For your own sanity there are many times when you have to throw your hands up
and say "sorry but I just don't have the time or energy to add this to my long
list of wtf's". Like you said there are others out there that are dedicating
most or all of their time to issues that you can't. Life is a giant
distributed system. If you try to take on every issue that comes your way then
you're going to burn out, blow up, expire, etc.

------
shirro
Zoom works so well, given a lot of us can't work or learn face to face at the
moment, I think we just have to work with Zoom constructively. There are
equivalent or better solutions in niches but no general solution that really
stacks up. Report security issues. Keep them honest. And don't use it for
discussions that are potentially highly sensitive - buyer beware.

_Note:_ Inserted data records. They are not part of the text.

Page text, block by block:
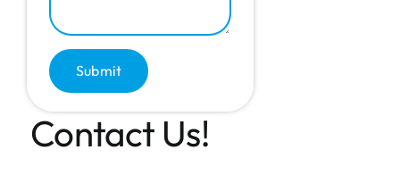
Submit
Contact Us!
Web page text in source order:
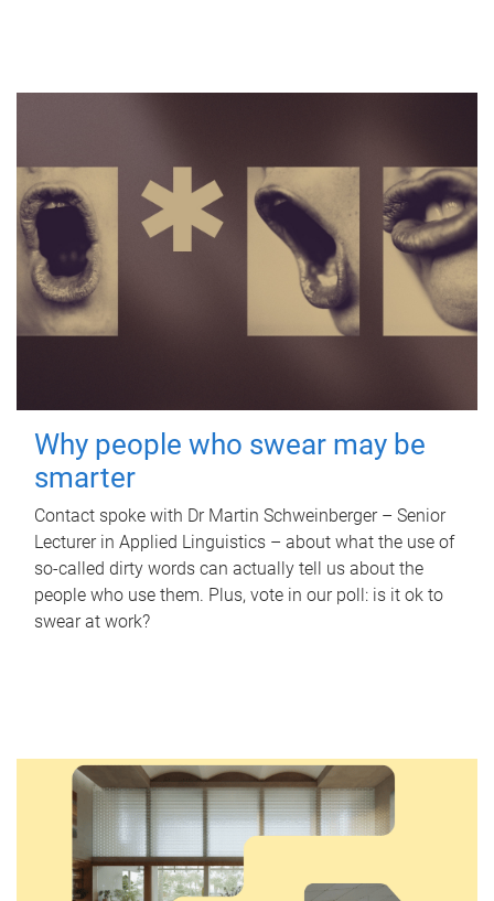
Why people who swear may be
smarter
Contact spoke with Dr Martin Schweinberger – Senior
Lecturer in Applied Linguistics – about what the use of
so-called dirty words can actually tell us about the
people who use them. Plus, vote in our poll: is it ok to
swear at work?

I would much rather use an open technology with FOSS software with end to end
encryption and all the nice things but I know from experience that no such app
is going to be on every platform with all the features and be useable by non-
technical people.

There is a lot of negative media being generated at the moment and while I can
see the problems and I am sure the people reporting them are all genuine in
their motivations I don't trust the media not to be pushing an agenda when one
company is doing so well out of this and their competitors are struggling.
Skype had Zoom's space, and many of the same security and other problems and
they were bought and mismanaged into irrelevance. Whatever Zoom is doing, they
are still doing it better than most of their competition.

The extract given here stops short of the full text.